Tellodb approach — what you write:

from tellodb import TellodbClient

client = TellodbClient.from_cloud(api_key="sk-...")

client.ingest(entity_id="user-123", text="User prefers dark mode.")
client.ingest(entity_id="user-123", text="User prefers light mode.")

# Current preference — supersession handled automatically
hits = client.query(
    "What display mode does the user prefer?",
    entity_id="user-123",
)
print(hits[0].textual_content)  # "User prefers light mode."

# Historical query — same API, different time range
historical = client.query(
    "What display mode did the user prefer?",
    entity_id="user-123",
)
print(historical[0].textual_content)  # "User prefers light mode." (newest)

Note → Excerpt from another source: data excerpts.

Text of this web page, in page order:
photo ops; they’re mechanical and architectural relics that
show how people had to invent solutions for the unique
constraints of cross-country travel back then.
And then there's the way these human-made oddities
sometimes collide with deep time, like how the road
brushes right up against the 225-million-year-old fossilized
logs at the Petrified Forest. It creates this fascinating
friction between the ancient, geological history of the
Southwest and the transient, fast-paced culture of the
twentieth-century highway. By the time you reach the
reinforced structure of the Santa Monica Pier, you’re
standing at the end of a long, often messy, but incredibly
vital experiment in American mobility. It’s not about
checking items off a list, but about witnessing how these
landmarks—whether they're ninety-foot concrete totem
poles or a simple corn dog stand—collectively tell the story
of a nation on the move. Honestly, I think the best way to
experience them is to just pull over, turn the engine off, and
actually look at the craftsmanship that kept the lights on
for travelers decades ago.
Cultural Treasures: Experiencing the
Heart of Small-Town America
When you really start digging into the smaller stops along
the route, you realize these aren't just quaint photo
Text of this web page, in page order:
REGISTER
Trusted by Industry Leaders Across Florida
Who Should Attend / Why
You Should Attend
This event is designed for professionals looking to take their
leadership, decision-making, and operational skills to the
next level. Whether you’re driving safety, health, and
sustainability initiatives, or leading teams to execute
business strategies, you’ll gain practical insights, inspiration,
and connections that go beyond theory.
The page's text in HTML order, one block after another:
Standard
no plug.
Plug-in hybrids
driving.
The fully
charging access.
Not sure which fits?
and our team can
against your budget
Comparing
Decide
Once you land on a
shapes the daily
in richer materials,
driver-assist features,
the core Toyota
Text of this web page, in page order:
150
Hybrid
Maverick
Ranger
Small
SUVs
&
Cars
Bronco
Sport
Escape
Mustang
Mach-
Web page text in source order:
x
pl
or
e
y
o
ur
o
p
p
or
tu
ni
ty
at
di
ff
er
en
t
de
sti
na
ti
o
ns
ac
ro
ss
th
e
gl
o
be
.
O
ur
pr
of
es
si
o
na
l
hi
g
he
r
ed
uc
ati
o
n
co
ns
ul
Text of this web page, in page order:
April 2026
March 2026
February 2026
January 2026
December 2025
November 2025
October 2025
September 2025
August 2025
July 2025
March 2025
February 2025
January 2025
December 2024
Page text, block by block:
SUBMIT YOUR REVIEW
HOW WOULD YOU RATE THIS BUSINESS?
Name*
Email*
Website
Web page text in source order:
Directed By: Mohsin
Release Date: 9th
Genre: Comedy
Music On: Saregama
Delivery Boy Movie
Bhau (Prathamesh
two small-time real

The DIY approach requires you to build and maintain a metadata taxonomy, a filtering pipeline, a recency sorting mechanism, and separate retrieval paths for current vs. historical queries. Tellodb provides all of this through a single ingest/query interface where temporal ranking, fact supersession, and historical retrieval are built into the retrieval kernel — no plumbing required.

External Resources

If you want to go deeper on the topics covered here, these resources are worth reading:

  • LangChain Memory Documentation: The official guide to memory modules in LangChain, including conversation buffer memory, entity memory, and knowledge graph memory. https://python.langchain.com/docs/modules/memory/
  • LlamaIndex Knowledge Graph Index: How LlamaIndex structures and retrieves knowledge graph triples for temporal and relational queries. https://docs.llamaindex.ai/en/stable/indices/knowledge_graph/
  • A Survey of Temporal Knowledge Graph Completion: An academic survey covering methods for reasoning over time in knowledge graphs, relevant to understanding how temporal constraints are modeled formally. https://arxiv.org/abs/2406.17811
  • RETRO: Improving Language Models by Retrieving from Trillions of Tokens: A foundational paper on retrieval-augmented generation that discusses retrieval at scale, relevant context for understanding the limitations of retrieval-only approaches. https://arxiv.org/abs/2112.04426
  • MemGPT: Towards LLMs as Operating Systems: A paper on managing long-term memory for LLMs, including hierarchical memory structures with different retention policies. https://arxiv.org/abs/2310.08560

Key Takeaways

  1. Vector databases are excellent at semantic similarity, but they have no native concept of time. They cannot distinguish between a current fact and a superseded fact if both are semantically similar to the query.

  2. Temporal memory adds critical primitives: timestamps, freshness ranking, fact supersession, and memory-type-specific retention. These primitives are necessary for agents that operate over time.

  3. The most common failure mode is contradictory context — the agent retrieves both old and new versions of a fact and cannot determine which one to trust.

  4. The fix is architectural, not prompt-based. Adding "use the most recent information" to your prompt does not solve the problem if the retrieval layer does not return the most recent information first.

  5. Start simple (timestamp metadata + recency filtering) and move toward more integrated solutions as your agent's memory requirements grow.

The question is not whether you need temporal memory for your agent. If your agent remembers anything that changes, you already do. The question is whether you are handling it at the retrieval layer — where it belongs — or pushing the problem into your prompts and hoping the model figures it out.